--- Exercise ---
Print again, word for word, all of the records below, and leave the pictures out.

╭─ Input material

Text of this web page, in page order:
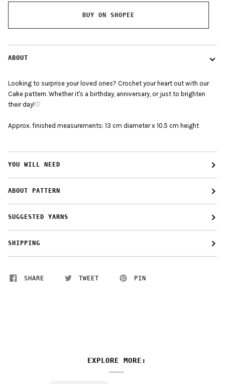
BUY ON SHOPEE
ABOUT
Looking to surprise your loved ones? Crochet your heart out with our
Cake pattern. Whether it's a birthday, anniversary, or just to brighten
their day!♡
Approx. finished measurements: 13 cm diameter x 10.5 cm height
YOU WILL NEED
ABOUT PATTERN
SUGGESTED YARNS
SHIPPING
SHARE TWEET PIN
EXPLORE MORE:
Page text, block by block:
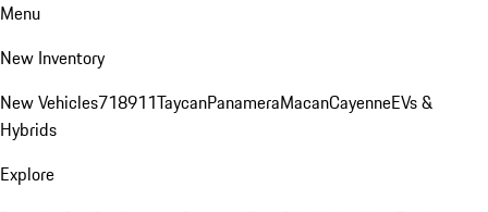
Menu
New Inventory
New Vehicles718911TaycanPanameraMacanCayenneEVs &
Hybrids
Explore
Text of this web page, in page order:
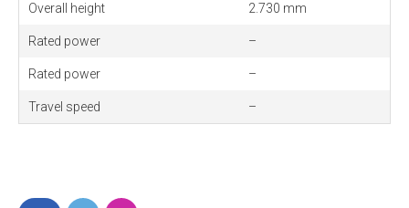
Overall height 2.730 mm
Rated power –
Rated power –
Travel speed –
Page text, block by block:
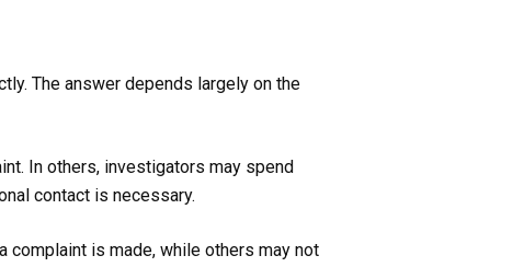
The answer depends largely on the
In others, investigators may spend
contact is necessary.
complaint is made, while others may not
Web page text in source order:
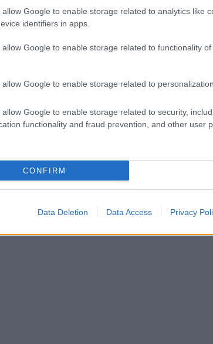
allow Google to enable storage related to analytics like
identifiers in apps.
allow Google to enable storage related to functionality
allow Google to enable storage related to personalization.
allow Google to enable storage related to security,
functionality and fraud prevention, and other user
CONFIRM
Data Deletion Data Access Privacy
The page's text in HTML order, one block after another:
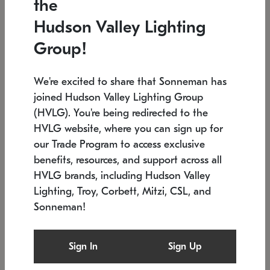
Low stock
6" W x 76" H 7.5" L x 35.5" W x 38" H
SONNEMAN
$6,050
the
Hudson Valley Lighting
Group!
We're excited to share that Sonneman has
joined Hudson Valley Lighting Group
(HVLG). You're being redirected to the
HVLG website, where you can sign up for
our Trade Program to access exclusive
benefits, resources, and support across all
HVLG brands, including Hudson Valley
Lighting, Troy, Corbett, Mitzi, CSL, and
Sonneman!
Sign In Sign Up
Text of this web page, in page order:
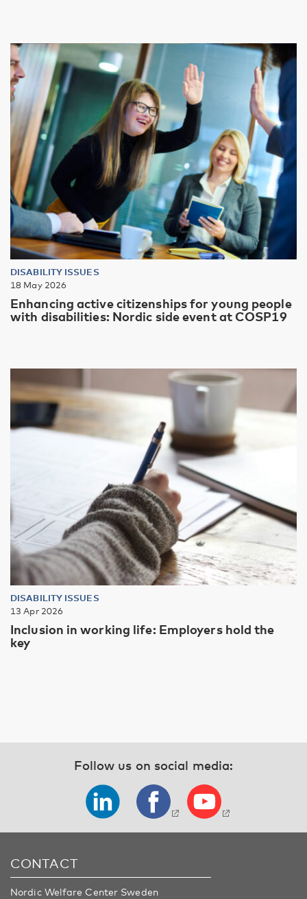
DISABILITY ISSUES
18 May 2026
Enhancing active citizenships for young people
with disabilities: Nordic side event at COSP19
DISABILITY ISSUES
13 Apr 2026
Inclusion in working life: Employers hold the
key
Follow us on social media:
CONTACT
Nordic Welfare Center Sweden
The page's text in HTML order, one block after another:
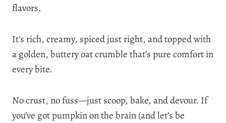
flavors.
It’s rich, creamy, spiced just right, and topped with
a golden, buttery oat crumble that’s pure comfort in
every bite.
No crust, no fuss—just scoop, bake, and devour. If
you’ve got pumpkin on the brain (and let’s be
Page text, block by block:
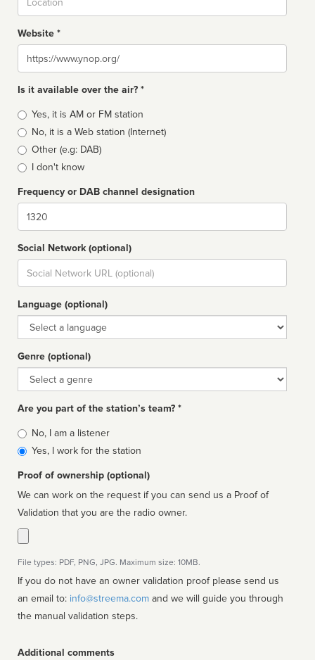
Website *
Website
Is it available over the air? *
Broadcast
type
Yes, it is AM or FM station
No, it is a Web station (Internet)
Other (e.g: DAB)
I don't know
Frequency or DAB channel designation
Dial
Social Network (optional)
Social
url
Language (optional)
Language
Genre (optional)
Genre
Are you part of the station’s team? *
Is
affiliated
No, I am a listener
Yes, I work for the station
Proof of ownership (optional)
We can work on the request if you can send us a Proof of
Validation that you are the radio owner.
File types: PDF, PNG, JPG. Maximum size: 10MB.
If you do not have an owner validation proof please send us
an email to: info@streema.com
the manual validation steps.
Additional comments
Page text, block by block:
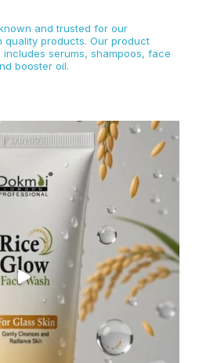
and trusted for our
quality products. Our product
includes serums, shampoos, face
booster oil.
an account

╰─

--- Written response ---
Text of this web page, in page order:
BUY ON SHOPEE
ABOUT
Looking to surprise your loved ones? Crochet your heart out with our
Cake pattern. Whether it's a birthday, anniversary, or just to brighten
their day!♡
Approx. finished measurements: 13 cm diameter x 10.5 cm height
YOU WILL NEED
ABOUT PATTERN
SUGGESTED YARNS
SHIPPING
SHARE TWEET PIN
EXPLORE MORE:
Page text, block by block:
Menu
New Inventory
New Vehicles718911TaycanPanameraMacanCayenneEVs &
Hybrids
Explore
Text of this web page, in page order:
Overall height 2.730 mm
Rated power –
Rated power –
Travel speed –
Page text, block by block:
The answer depends largely on the
In others, investigators may spend
contact is necessary.
complaint is made, while others may not
Web page text in source order:
allow Google to enable storage related to analytics like
identifiers in apps.
allow Google to enable storage related to functionality
allow Google to enable storage related to personalization.
allow Google to enable storage related to security,
functionality and fraud prevention, and other user
CONFIRM
Data Deletion Data Access Privacy
The page's text in HTML order, one block after another:
Low stock
6" W x 76" H 7.5" L x 35.5" W x 38" H
SONNEMAN
$6,050
the
Hudson Valley Lighting
Group!
We're excited to share that Sonneman has
joined Hudson Valley Lighting Group
(HVLG). You're being redirected to the
HVLG website, where you can sign up for
our Trade Program to access exclusive
benefits, resources, and support across all
HVLG brands, including Hudson Valley
Lighting, Troy, Corbett, Mitzi, CSL, and
Sonneman!
Sign In Sign Up
Text of this web page, in page order:
DISABILITY ISSUES
18 May 2026
Enhancing active citizenships for young people
with disabilities: Nordic side event at COSP19
DISABILITY ISSUES
13 Apr 2026
Inclusion in working life: Employers hold the
key
Follow us on social media:
CONTACT
Nordic Welfare Center Sweden
The page's text in HTML order, one block after another:
flavors.
It’s rich, creamy, spiced just right, and topped with
a golden, buttery oat crumble that’s pure comfort in
every bite.
No crust, no fuss—just scoop, bake, and devour. If
you’ve got pumpkin on the brain (and let’s be
Page text, block by block:
Website *
Website
Is it available over the air? *
Broadcast
type
Yes, it is AM or FM station
No, it is a Web station (Internet)
Other (e.g: DAB)
I don't know
Frequency or DAB channel designation
Dial
Social Network (optional)
Social
url
Language (optional)
Language
Genre (optional)
Genre
Are you part of the station’s team? *
Is
affiliated
No, I am a listener
Yes, I work for the station
Proof of ownership (optional)
We can work on the request if you can send us a Proof of
Validation that you are the radio owner.
File types: PDF, PNG, JPG. Maximum size: 10MB.
If you do not have an owner validation proof please send us
an email to: info@streema.com
the manual validation steps.
Additional comments
Page text, block by block:
and trusted for our
quality products. Our product
includes serums, shampoos, face
booster oil.
an account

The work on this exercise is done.